И еще мемуары Гинзбург позволяют заключить об общем нравственном одичании утратившей совесть советской "интеллигенции", перенявшей мораль и понятия правящей клики [Свои суждения о воспоминаниях Аксеновой-Гинзбург я основываю на ознакомлении с ходившей по рукам в Москве самиздатовской машинописной копией. (Речь, по-видимому, идет о первом томе "Крутого маршрута", который Е. С. Аксенова-Гинзбург писала в надежде на публикацию в СССР. — Ред.)].

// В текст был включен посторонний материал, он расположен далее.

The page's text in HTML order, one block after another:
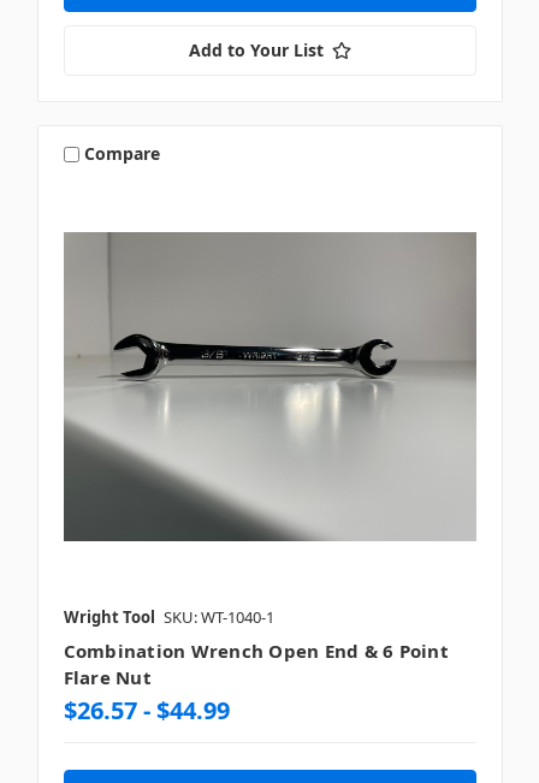
Add to Your List
Compare
Wright Tool SKU: WT-1040-1
Combination Wrench Open End & 6 Point
Flare Nut
$26.57 - $44.99
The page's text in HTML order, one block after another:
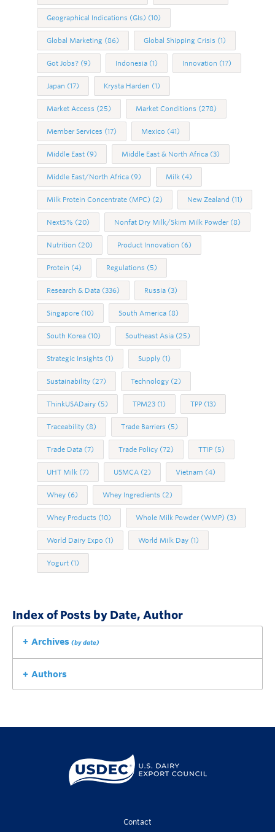
Geographical Indications (GIs) (10)
Global Marketing (86) Global Shipping Crisis (1)
Got Jobs? (9) Indonesia (1) Innovation (17)
Japan (17) Krysta Harden (1)
Market Access (25) Market Conditions (278)
Member Services (17) Mexico (41)
Middle East (9) Middle East & North Africa (3)
Middle East/North Africa (9) Milk (4)
Milk Protein Concentrate (MPC) (2) New Zealand (11)
Next5% (20) Nonfat Dry Milk/Skim Milk Powder (8)
Nutrition (20) Product Innovation (6)
Protein (4) Regulations (5)
Research & Data (336) Russia (3)
Singapore (10) South America (8)
South Korea (10) Southeast Asia (25)
Strategic Insights (1) Supply (1)
Sustainability (27) Technology (2)
ThinkUSADairy (5) TPM23 (1) TPP (13)
Traceability (8) Trade Barriers (5)
Trade Data (7) Trade Policy (72) TTIP (5)
UHT Milk (7) USMCA (2) Vietnam (4)
Whey (6) Whey Ingredients (2)
Whey Products (10) Whole Milk Powder (WMP) (3)
World Dairy Expo (1) World Milk Day (1)
Yogurt (1)
Index of Posts by Date, Author
Archives (by date)
Authors
Contact
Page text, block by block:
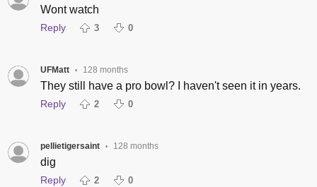
Wont watch
Reply 3 0
UFMatt • 128 months
They still have a pro bowl? I haven't seen it in years.
Reply 2 0
pellietigersaint • 128 months
dig
Reply 2 0

Потрясение, о котором я упомянул выше, не было тем ужасом и отчаянием, что охватывают человека, вдруг уразумевшего мерзость и непоправимость совершенных им злых дел. Не было началом раскаяния при виде причиненных людям страданий, а лишь возмущением обстоятельствами, швырнувшими их на одни нары с тем бессловесным и безликим "быдлом", что служило им дешевым материалом для безответственных социальных экспериментов и политической игры. Они не только не протянули руку братьям, с которыми их соединило несчастье, но злобились и обосабливались, как могли отгораживались от лагерников прежних наборов. Всякое соприкосновение с ними пятнало, унижало этих безупречных, стопроцентно преданных слуг режима.
Все это, считали отставные советские партдеятели, происки врагов, агентов капитализма. Как удобно этой емкой формулой все объяснить, оправдать и ждать "happy end"…

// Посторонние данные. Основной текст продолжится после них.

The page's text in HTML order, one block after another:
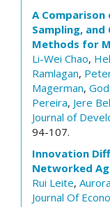
A Comparison
Sampling,
Methods for
Li-Wei Chao,
Ramlagan,
Magerman,
Pereira, Jere
Journal of
94-107.
Innovation
Networked
Rui Leite,
Journal Of
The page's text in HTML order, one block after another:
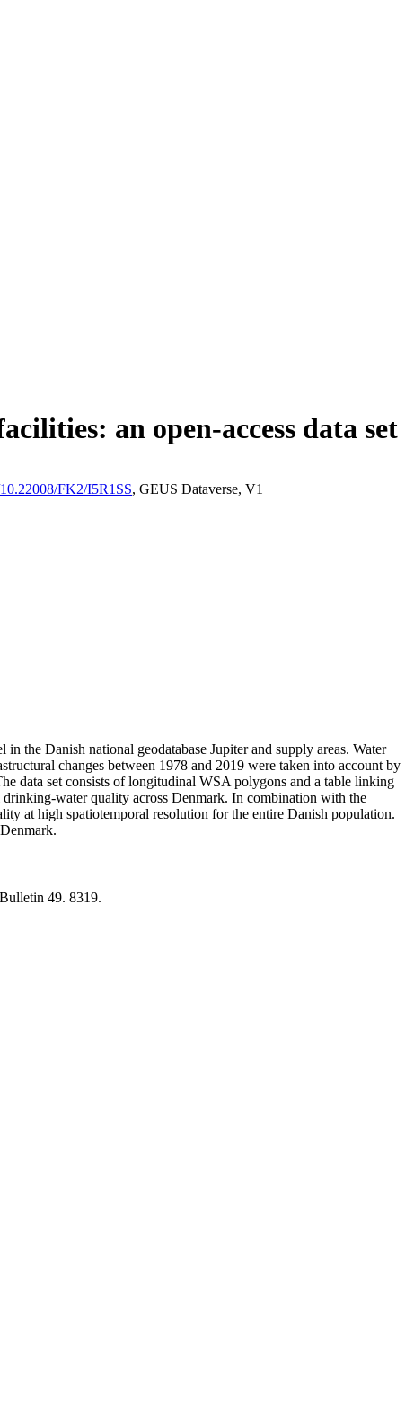
an open-access data set
FK2/I5R1SS, GEUS Dataverse, V1
the Danish national geodatabase Jupiter and supply areas. Water
changes between 1978 and 2019 were taken into account by
data set consists of longitudinal WSA polygons and a table linking
water quality across Denmark. In combination with the
at high spatiotemporal resolution for the entire Danish population.
49. 8319.
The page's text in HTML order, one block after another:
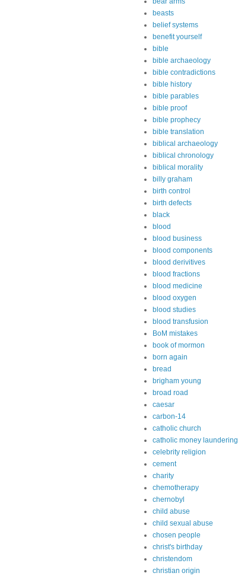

Именно агенты пробрались в карательные органы, чтобы расправиться с вернейшими солдатами партии и подорвать веру в непогрешимость ее "генеральной линии". Пусть им удалось там, наверху, оклеветать достойнейших — ложь будет неминуемо опровергнута, и тогда Вождь вновь взглянет отеческим оком на своих оговоренных верных холопов, и они станут с удвоенным рвением и преданностью выполнять его предначертания. Партия разберется, партия непогрешима, партия победит! Можно, положа руку на сердце, возгласить: "Да здравствует ее мозг и сердце, великий вождь Сталин!"
И первой заботой низвергнутых ответственных, вернее, безответственных сановников было установить — чтобы видело и оценило начальство — четкий водораздел между собой и прочими лагерниками. В разговоры с нами они не вступали, а если уж приходилось, то это был диалог с парией.

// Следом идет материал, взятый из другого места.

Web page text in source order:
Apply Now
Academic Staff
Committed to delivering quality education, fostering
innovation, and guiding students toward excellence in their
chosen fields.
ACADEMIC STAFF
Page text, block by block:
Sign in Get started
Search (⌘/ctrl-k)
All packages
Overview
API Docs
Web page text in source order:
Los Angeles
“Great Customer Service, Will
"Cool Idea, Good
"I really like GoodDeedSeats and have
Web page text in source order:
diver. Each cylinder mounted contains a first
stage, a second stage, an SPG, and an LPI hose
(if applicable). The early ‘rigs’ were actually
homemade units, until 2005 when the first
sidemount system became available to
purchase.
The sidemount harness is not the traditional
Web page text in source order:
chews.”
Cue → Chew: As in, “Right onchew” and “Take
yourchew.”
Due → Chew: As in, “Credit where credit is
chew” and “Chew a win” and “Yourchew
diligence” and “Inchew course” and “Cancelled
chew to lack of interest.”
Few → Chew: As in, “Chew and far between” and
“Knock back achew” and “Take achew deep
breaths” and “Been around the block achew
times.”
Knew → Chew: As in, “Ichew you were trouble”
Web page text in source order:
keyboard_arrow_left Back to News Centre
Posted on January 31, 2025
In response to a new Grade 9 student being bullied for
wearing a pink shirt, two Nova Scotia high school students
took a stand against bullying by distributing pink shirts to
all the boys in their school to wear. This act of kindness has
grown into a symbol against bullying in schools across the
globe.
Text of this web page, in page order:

Однако скученность и теснота брали свое. Я приглядывался и прислушивался к заносчивым новичкам, стараясь разобраться — истинная ли вера и убежденность движут этими твердокаменными "партийцами"? Или в их поведении и высказываниях расчет, надежда на то, что дойдет же какими-то путями до Отца и Учителя, как пламенно горят любовью к нему сердца под лагерными бушлатами, как далеки они все от ропота и неколебимы в своей вере в правоту вождя и как ждут, когда он сочтет нужным шевельнуть мизинцем — поманить, и они ринутся наперегонки восхвалять его и славить, служить ему Великодушному и Справедливому! Чураясь зэков-некоммунистов, "твердокаменные" пытались сомкнуться с начальством, держаться с ним по-свойски, словно их вчерашних соратников и единомышленников, рука об руку укреплявших престол Вождя, — разделило всего недоразумение, случайность, которые вот-вот будут устранены".
И потом, разве нет больше на крупных постах, даже среди тех, кто на снимках и в газетах удостаивается быть названным "ближайшим учеником", приятелей, с кем от века на "ты"? С кем неделимы воспоминания о гражданской войне, с кем рука об руку водили продотряды, раскулачивали, устраивали процессы, работали в органах? Они заступятся…
Лагерное начальство на первых порах растерялось: безопасно ли мордовать нынче тех, перед которыми вчера тянулся? Ввело послабления: отдельные бараки, особый стол, освобождение от общих работ. Доходило до полных переворотов.